Nothing but the lines below, from the first through the line containing "Kazajstán Noticias", should be set down, each one exactly and without pictures.

▼

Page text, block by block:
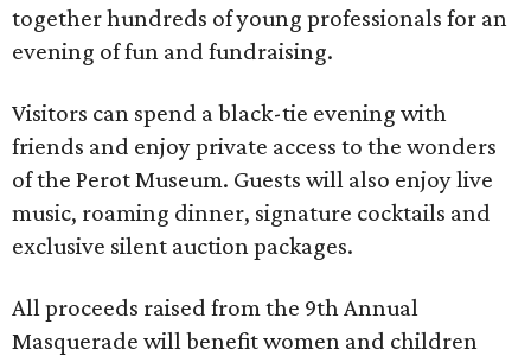
together hundreds of young professionals for an
evening of fun and fundraising.
Visitors can spend a black-tie evening with
friends and enjoy private access to the wonders
of the Perot Museum. Guests will also enjoy live
music, roaming dinner, signature cocktails and
exclusive silent auction packages.
All proceeds raised from the 9th Annual
Masquerade will benefit women and children
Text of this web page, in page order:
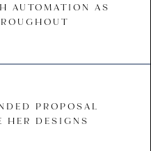
AUTOMATION AS
PROPOSAL
HER DESIGNS
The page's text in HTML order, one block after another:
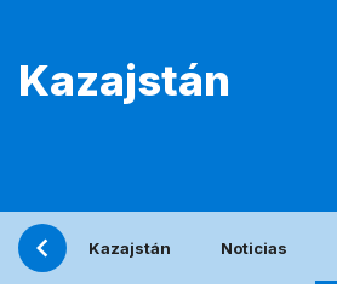
Kazajstán
Kazajstán Noticias
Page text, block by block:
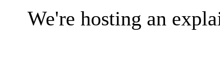
We're hosting an
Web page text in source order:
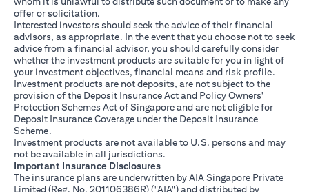
offer or solicitation.
Interested investors should seek the advice of their financial
advisors, as appropriate. In the event that you choose not to seek
advice from a financial advisor, you should carefully consider
whether the investment products are suitable for you in light of
your investment objectives, financial means and risk profile.
Investment products are not deposits, are not subject to the
provision of the Deposit Insurance Act and Policy Owners'
Protection Schemes Act of Singapore and are not eligible for
Deposit Insurance Coverage under the Deposit Insurance
Scheme.
Investment products are not available to U.S. persons and may
not be available in all jurisdictions.
Important Insurance Disclosures
The insurance plans are underwritten by AIA Singapore Private
Limited (Reg. No. 201106386R) ("AIA") and distributed by
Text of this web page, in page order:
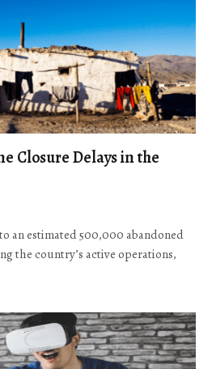
Closure Delays in the
an estimated 500,000 abandoned
the country’s active operations,
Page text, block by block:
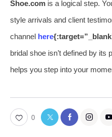
Shoe.com is a logical step.
style arrivals and client
channel here
bridal shoe isn’t defined by its
helps you step into your
0
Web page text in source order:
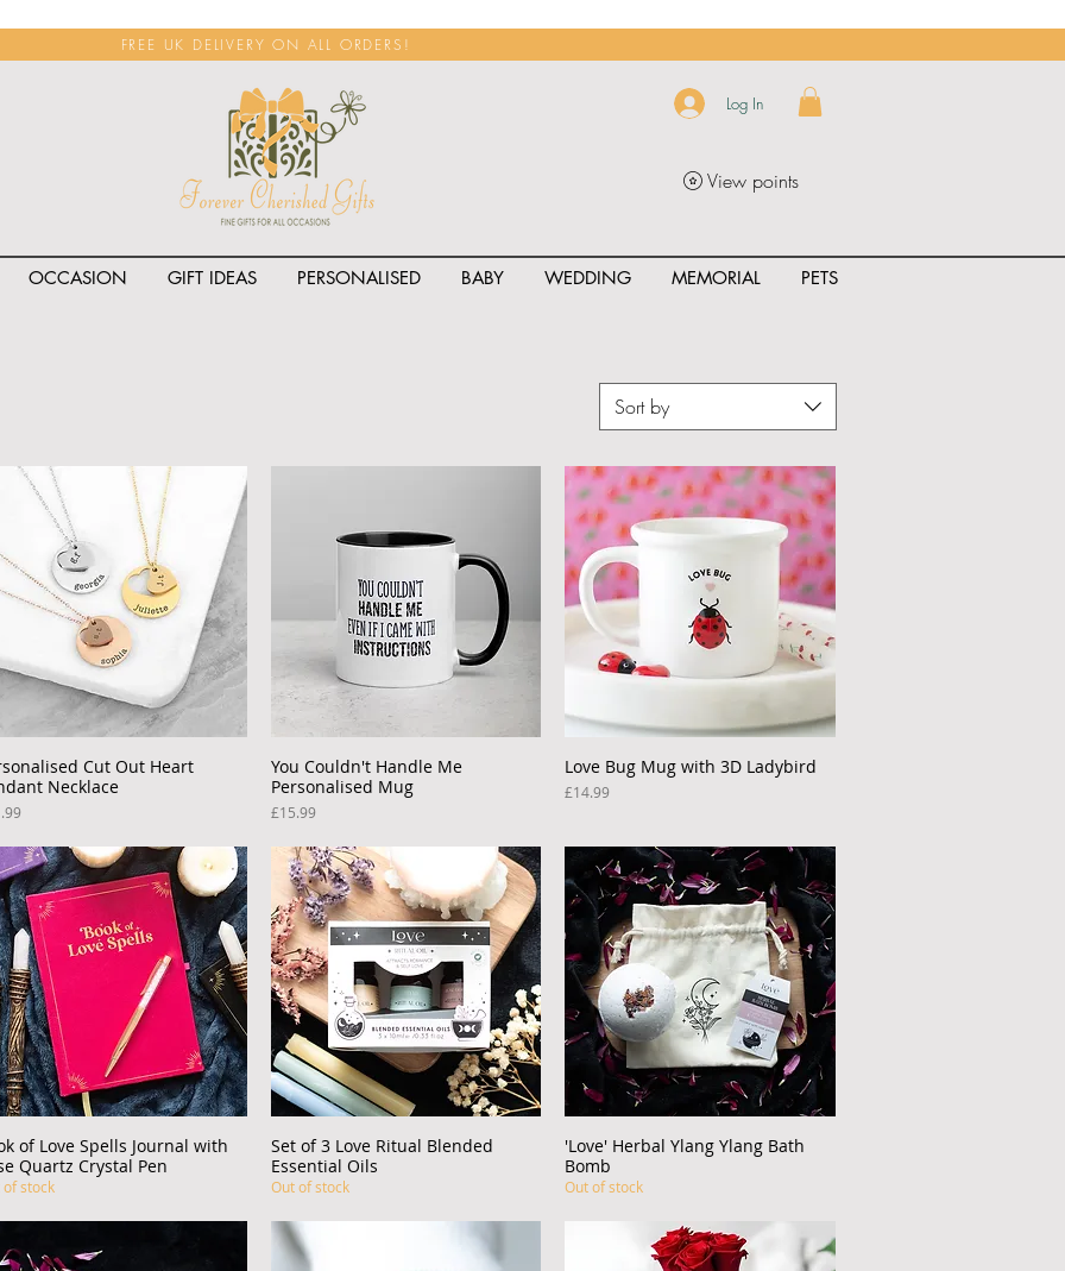
FREE UK DELIVERY ON ALL ORDERS!
Log In
View points
OCCASION GIFT IDEAS PERSONALISED BABY WEDDING MEMORIAL PETS
Sort by
Quick View
Cut Out Heart
Necklace
Quick View
You Couldn't Handle Me
Personalised Mug
Price
£15.99
Quick View
Love Bug Mug with 3D Ladybird
Price
£14.99
Quick View
of Love Spells Journal with
Quartz Crystal Pen
of stock
Quick View
Set of 3 Love Ritual Blended
Essential Oils
Out of stock
Quick View
'Love' Herbal Ylang Ylang Bath
Bomb
Out of stock
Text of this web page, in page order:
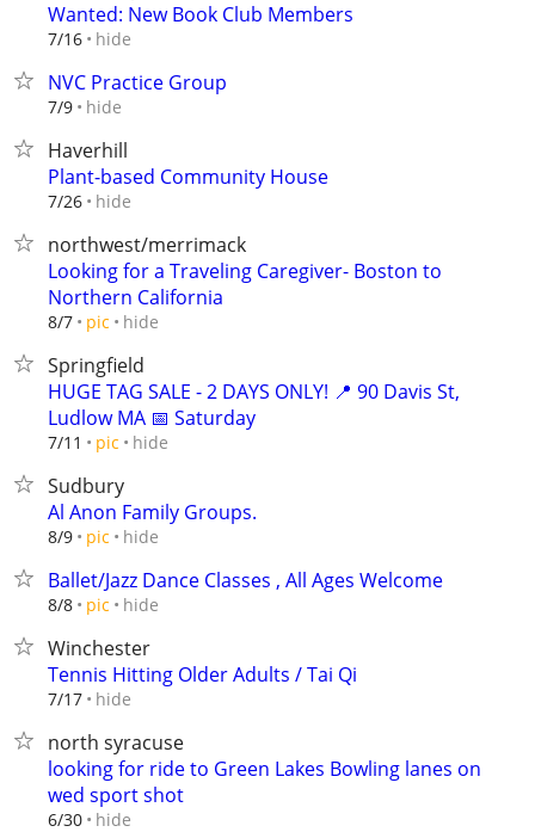
Wanted: New Book Club Members
7/16 hide
NVC Practice Group
7/9 hide
Haverhill
Plant-based Community House
7/26 hide
northwest/merrimack
Looking for a Traveling Caregiver- Boston to
Northern California
8/7 pic hide
Springfield
HUGE TAG SALE - 2 DAYS ONLY! 📍 90 Davis St,
Ludlow MA 📅 Saturday
7/11 pic hide
Sudbury
Al Anon Family Groups.
8/9 pic hide
Ballet/Jazz Dance Classes , All Ages Welcome
8/8 pic hide
Winchester
Tennis Hitting Older Adults / Tai Qi
7/17 hide
north syracuse
looking for ride to Green Lakes Bowling lanes on
wed sport shot
6/30 hide
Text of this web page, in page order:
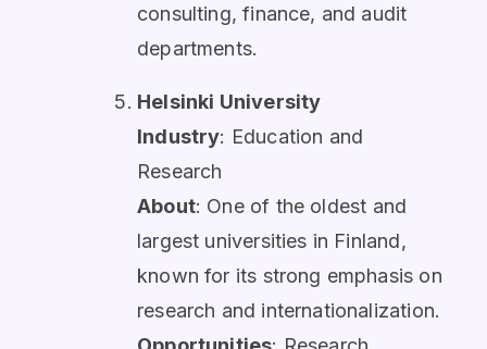
consulting, finance, and audit
departments.
Helsinki University
Industry: Education and
Research
About: One of the oldest and
largest universities in Finland,
known for its strong emphasis on
research and internationalization.
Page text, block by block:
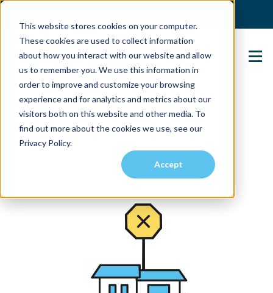
This website stores cookies on your computer.
These cookies are used to collect information
about how you interact with our website and allow
us to remember you. We use this information in
order to improve and customize your browsing
experience and for analytics and metrics about our
visitors both on this website and other media. To
find out more about the cookies we use, see our
Privacy Policy.
Accept
Contact Us
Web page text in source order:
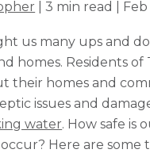
| 3 min read | Feb
us many ups and
homes. Residents
their homes and
issues and
water. How safe is
Here are
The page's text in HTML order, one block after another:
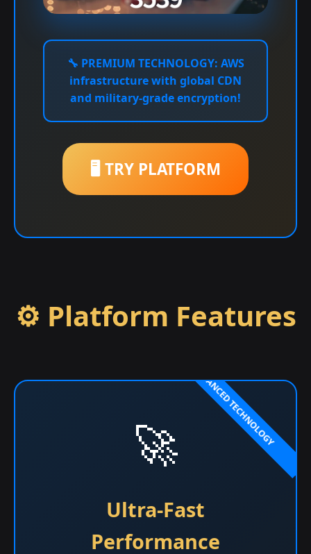
🔧 PREMIUM TECHNOLOGY: AWS
infrastructure with global CDN
and military-grade encryption!
🖥️ TRY PLATFORM
⚙️ Platform Features
🚀
Ultra-Fast
Performance
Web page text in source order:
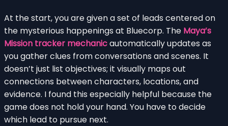
At the start, you are given a set of leads centered on
the mysterious happenings at Bluecorp. The Maya’s
Mission tracker mechanicautomatically updates as
you gather clues from conversations and scenes. It
doesn’t just list objectives; it visually maps out
connections between characters, locations, and
evidence. I found this especially helpful because the
game does not hold your hand. You have to decide
which lead to pursue next.
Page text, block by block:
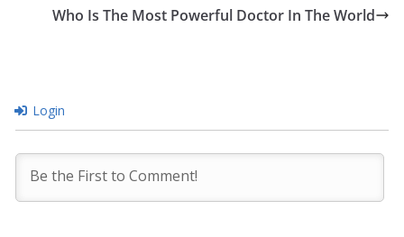
Who Is The Most Powerful Doctor In The World
Login
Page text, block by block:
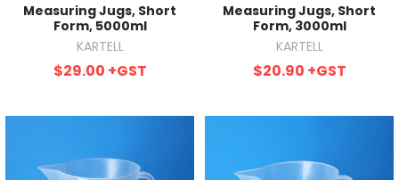
Measuring Jugs, Short
Form, 5000ml
KARTELL
$29.00 +GST
Measuring Jugs, Short
Form, 3000ml
KARTELL
$20.90 +GST
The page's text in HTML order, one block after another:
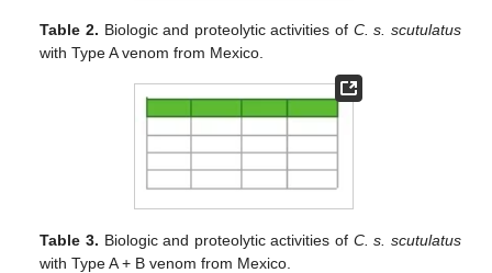
Table 2. Biologic and proteolytic activities of C. s. scutulatus
with Type A venom from Mexico.
Table 3. Biologic and proteolytic activities of C. s. scutulatus
with Type A + B venom from Mexico.
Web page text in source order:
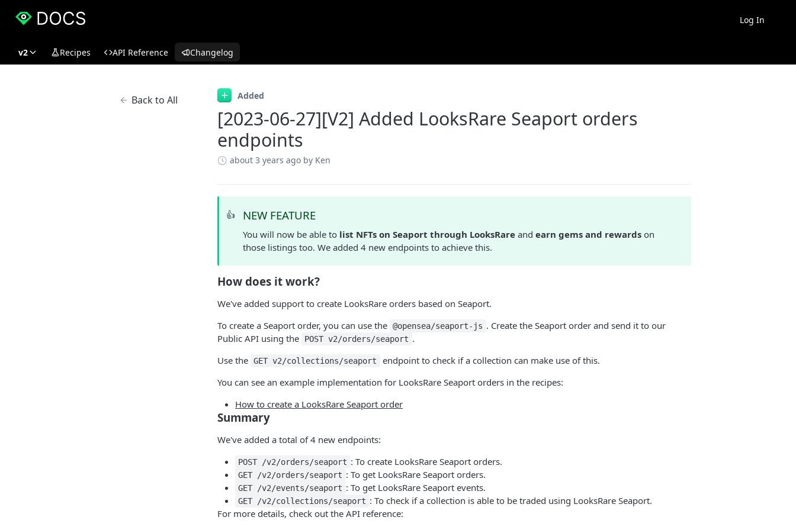
Log In
v2 Recipes API Reference Changelog
Back to All Added
[2023-06-27][V2] Added LooksRare Seaport orders
endpoints
about 3 years ago by Ken
👍 NEW FEATURE
You will now be able to list NFTs on Seaport through LooksRare andearn gems and rewards on
those listings too. We added 4 new endpoints to achieve this.
How does it work?
We've added support to create LooksRare orders based on Seaport.
To create a Seaport order, you can use the @opensea/seaport-js . Create the Seaport order and send it to our
Public API using the
POST v2/orders/seaport .
Use the GET v2/collections/seaport
endpoint to check if a collection can make use of this.
You can see an example implementation for LooksRare Seaport orders in the recipes:
How to create a LooksRare Seaport order
Summary
We've added a total of 4 new endpoints:
POST /v2/orders/seaport : To create LooksRare Seaport orders.
GET /v2/orders/seaport : To get LooksRare Seaport orders.
GET /v2/events/seaport : To get LooksRare Seaport events.
GET /v2/collections/seaport : To check if a collection is able to be traded using LooksRare Seaport.
For more details, check out the API reference:

▲

Result
Page text, block by block:
together hundreds of young professionals for an
evening of fun and fundraising.
Visitors can spend a black-tie evening with
friends and enjoy private access to the wonders
of the Perot Museum. Guests will also enjoy live
music, roaming dinner, signature cocktails and
exclusive silent auction packages.
All proceeds raised from the 9th Annual
Masquerade will benefit women and children
Text of this web page, in page order:
AUTOMATION AS
PROPOSAL
HER DESIGNS
The page's text in HTML order, one block after another:
Kazajstán
Kazajstán Noticias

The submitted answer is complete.